Trials and Evaluation:

As outlined in the project paper, the design was refined through numerous iterations and prototypes in both software and hardware. Field trials were also conducted with professional musicians in natural settings, primarily in ensemble setups alongside acoustic instruments during imitation and listening sessions. The focus of these trials was primarily on the design’s durability. However, the paper does not address the feedback received or any interaction with the musician group.

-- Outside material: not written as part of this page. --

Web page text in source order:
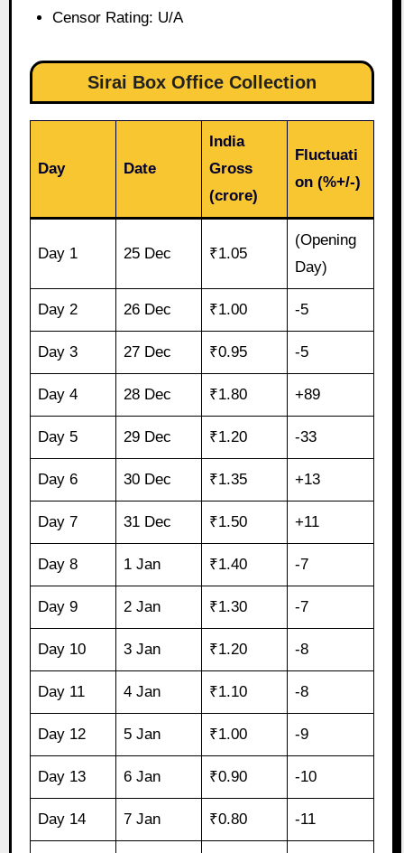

Furthermore, the paper notes consultations with birding communities. These sessions encompassed playing, comparisons, discussions, and analysis. The authors contend that birders, as expert wildlife listeners, offered invaluable insights that influenced the synthesis and gestural control aspects of the device’s design.

Usabilty and Engagement:

In contrast to prior systems that utilize fixed spectromorphologies, parameters, and envelopes, the approach discussed here ventures into the realm of dynamic spectral interaction. The On Call device, leveraging its microprocessor PCB audio system for sound synthesis, places a premium on user-friendliness and ease of use, even if it means compromising on imitative accuracy. Holland et al. explored the question of whether musical interaction should necessarily be simple (Holland et al., 2013). Emulation, as defined by imitative accuracy in this project, is brought into focus by Kesilar, who examines the challenge of addressing a well-known issue which in this case is imatation of wildlife tones(Keisler, 2001). This prompts an inquiry: Does this design approach risk diminishing user engagement? McDermott and peers suggest that long-lasting engagement often stems from activities that present initial challenges to novices(McDermott et al., 2013).

Sources

  • Brown, A. R. (Ed.). (2022). On Board Call: A Gestural Wildlife Imitation Machine. NIME 2022. https://doi.org/10.21428/92fbeb44.71a5a0ba

  • Drummond, J. (2009). Understanding Interactive Systems. Organised Sound, 14(2), 124-133. https://doi.org/10.1017/S1355771809000235

  • Holland, S., Wilkie, K., Mulholland, P., & Seago, A. (2013). Music Interaction: Understanding Music and Human-Computer Interaction. In S. Holland, K. Wilkie, P. Mulholland, & A. Seago (Eds.), Music and Human-Computer Interaction (Springer Series on Cultural Computing). Springer, London. https://doi.org/10.1007/978-1-4471-2990-5_1

  • Hunt, A., & Kirk, R. (2000). Mapping Strategies for Musical Performance. In M. M. Wanderley & M. Battier (Eds.), Trends in Gestural Control of Music. IRCAM–Centre Pompidou.

  • Keislar, D. (2011). A Historical View of Computer Music Technology. In R. T. Dean (Ed.), The Oxford Handbook of Computer Music (Oxford Handbooks online edition). Oxford Academic. https://doi.org/10.1093/oxfordhb/9780199792030.013.0002

  • McDermott, J., Gifford, T., Bouwer, A., & Wagy, M. (2013). Should Music Interaction Be Easy?. In S. Holland, K. Wilkie, P. Mulholland, & A. Seago (Eds.), Music and Human-Computer Interaction (Springer Series on Cultural Computing). Springer, London. https://doi.org/10.1007/978-1-4471-2990-5_2

  • Miranda, E. R., & Wanderley, M. (2006). New Digital Musical Instruments: Control and Interaction Beyond the Keyboard. A-R Editions.